The engineers who performed the bad experiments always performed them in the same order. They would power the machine and let it reach a stable operating condition. Then they would test the machine with its maximum rated air-flow, followed by a second test at its minimum rated air flow. Each time they found the machine was far more efficient at maximum rated air flow than at minimum air flow. Their advice to the inventor was to install a larger fan, as this would increase the machine's efficiency yet further. The inventor found this advice not only reasonable, but extremely encouraging, since it made him believe he could greatly improve his device.

Unfortunately, by always performing tests in the same order, these engineers were unaware that the machine efficiency was largest always on the first run not because of the air-flow, but because it was the first run. It was apparent from their data that the first run always put the machine into a transient condition, and it was therefore out of equilibrium on the second run.
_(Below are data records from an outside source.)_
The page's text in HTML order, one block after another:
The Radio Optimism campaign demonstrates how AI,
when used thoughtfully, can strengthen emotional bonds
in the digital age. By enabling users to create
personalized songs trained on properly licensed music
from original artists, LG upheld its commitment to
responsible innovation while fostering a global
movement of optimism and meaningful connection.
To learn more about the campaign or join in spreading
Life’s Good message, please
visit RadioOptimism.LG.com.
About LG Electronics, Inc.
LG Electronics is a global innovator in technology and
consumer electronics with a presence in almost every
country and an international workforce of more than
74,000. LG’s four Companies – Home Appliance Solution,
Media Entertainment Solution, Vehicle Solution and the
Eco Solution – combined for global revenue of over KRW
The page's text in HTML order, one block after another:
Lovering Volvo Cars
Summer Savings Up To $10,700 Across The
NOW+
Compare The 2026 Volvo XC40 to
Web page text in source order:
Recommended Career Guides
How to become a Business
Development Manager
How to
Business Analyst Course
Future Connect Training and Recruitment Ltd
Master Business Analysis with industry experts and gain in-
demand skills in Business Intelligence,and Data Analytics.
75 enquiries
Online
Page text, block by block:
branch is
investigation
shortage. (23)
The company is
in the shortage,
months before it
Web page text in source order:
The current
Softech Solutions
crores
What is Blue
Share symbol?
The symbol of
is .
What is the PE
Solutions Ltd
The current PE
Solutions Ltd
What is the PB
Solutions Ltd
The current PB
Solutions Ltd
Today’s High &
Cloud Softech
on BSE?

If they had only followed a basic precept of experiment design--to randomize runs--they would have seen this clearly! Beware amateur scientists.

Randomization

I have mentioned randomizing in several previous installments of this series, but I am going to devote part of an entire installment to it here. No matter how well I may design an experiment and identify the controlling factors before hand, I still take a risk of there being important factors I haven't identified and will not control. Unless I take a precaution against them, a systematic variation of one of these factors might occur by chance and make my results appear as though one factor has an effect, when in fact it doesn't.
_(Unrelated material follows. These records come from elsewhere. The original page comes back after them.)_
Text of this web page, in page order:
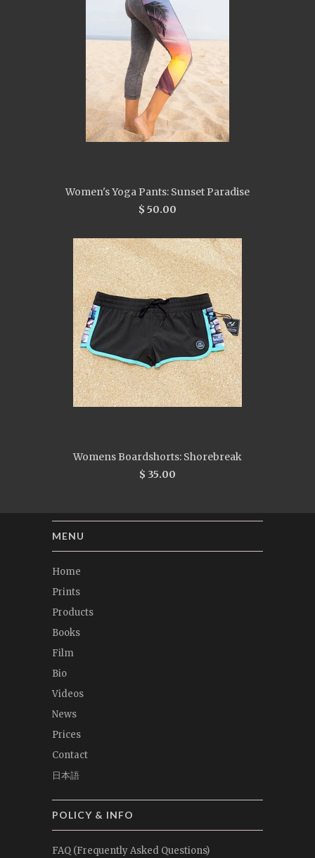
Women's Yoga Pants: Sunset Paradise
$ 50.00
Womens Boardshorts: Shorebreak
$ 35.00
MENU
Home
Prints
Products
Books
Film
Bio
Videos
News
Prices
Contact
日本語
POLICY & INFO
FAQ (Frequently Asked Questions)
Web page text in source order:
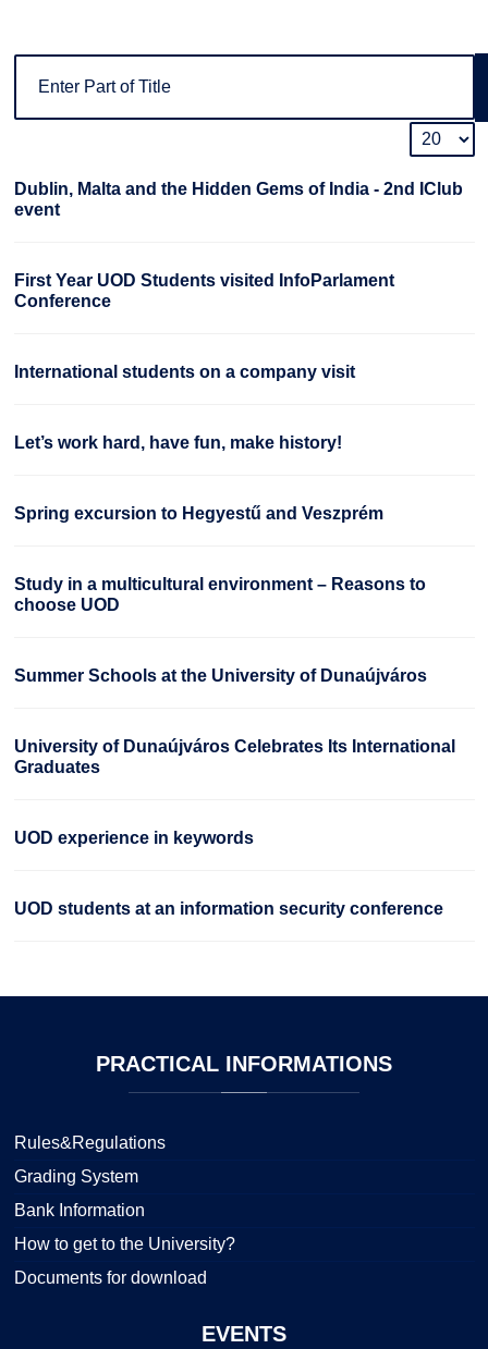
Dublin, Malta and the Hidden Gems of India - 2nd IClub
event
First Year UOD Students visited InfoParlament
Conference
International students on a company visit
Let’s work hard, have fun, make history!
Spring excursion to Hegyestű and Veszprém
Study in a multicultural environment – Reasons to
choose UOD
Summer Schools at the University of Dunaújváros
University of Dunaújváros Celebrates Its International
Graduates
UOD experience in keywords
UOD students at an information security conference
PRACTICAL INFORMATIONS
Rules&Regulations
Grading System
Bank Information
How to get to the University?
Documents for download
EVENTS

The idea behind randomizing is very simple. Randomizing runs in an experiment will transform any systematic effects of an uncontrolled factor into random, experimental noise. I would always prefer to deal with slightly more experimental noise, than with bias, systematic errors, and false signals.

What sorts of factors are troublesome?

Let me take some time to describe common examples of uncontrolled, systematic factors, and then I'll describe some means of randomizing experiments.

Many processes involving machinery are not perfectly consistent, and aren't entirely random either. Instead, most machines run at a nominal level disturbed by noise which is correlated from one moment to another. For example, if a refrigerator has become slightly too cold at one point during the day, it will be slightly too cold still a few minutes later, this is true of heaters, furnaces, gas flow control, and so forth. Engineers refer to this behavior as autoregressive. The same thing occurs on a spatial scale--if one part of a refrigerator is slightly too cool, a nearby spot is likely to be so as well. Randomization in time and space will eliminate what systematic effects this correlation might have on an experiment.
Building conditions vary throughout a day, just as do outdoor conditions.
Workers are notoriously inconsistent from one crew to another. An experiment that involves one crew always using treatment A while another uses treatment B is very likely to find a difference between the treatments even if they are identical.
People are often biased against or for particular products, ideas, persons, materials, methods of work, companies and so forth. Men using sugar water are almost as likely to report new hair growth as men using Rogaine. Randomization will transform the conscious or unconscious effects of these biases into unbiased noise.
Plots of ground have gradients in moisture, fertility, cover from wind and so forth. The ideal locations in a field will always have better yields, and randomization will allow all treatments equal access to these ideal locations. Field trials of treatments are often complete block designs in which each block receives all treatments. However, even the tiny subplots within a block vary to some degree and the treatments should be randomized within each block. Agronomists have developed Latin squares as means to randomize field plots. A Latin square is an NxN patch of sub-plots in rows and columns, organized so that each row and each column contains each of the N treatments. For example, a Latin square suitable for 4 treatments is...
```
     ACDB
     DBCA
     CABD
     BDAC
```
An entire lot of materials used in an experiment can be defective, or just different, in some way that affects the outcome.

Ways to randomize

Here is a list of ways to randomize experimental runs. This is not a list of hard and fixed rules. Keep in mind that the purpose is to prevent systematic patterns which allow uncontrolled factors to produce seemingly meaningful signals.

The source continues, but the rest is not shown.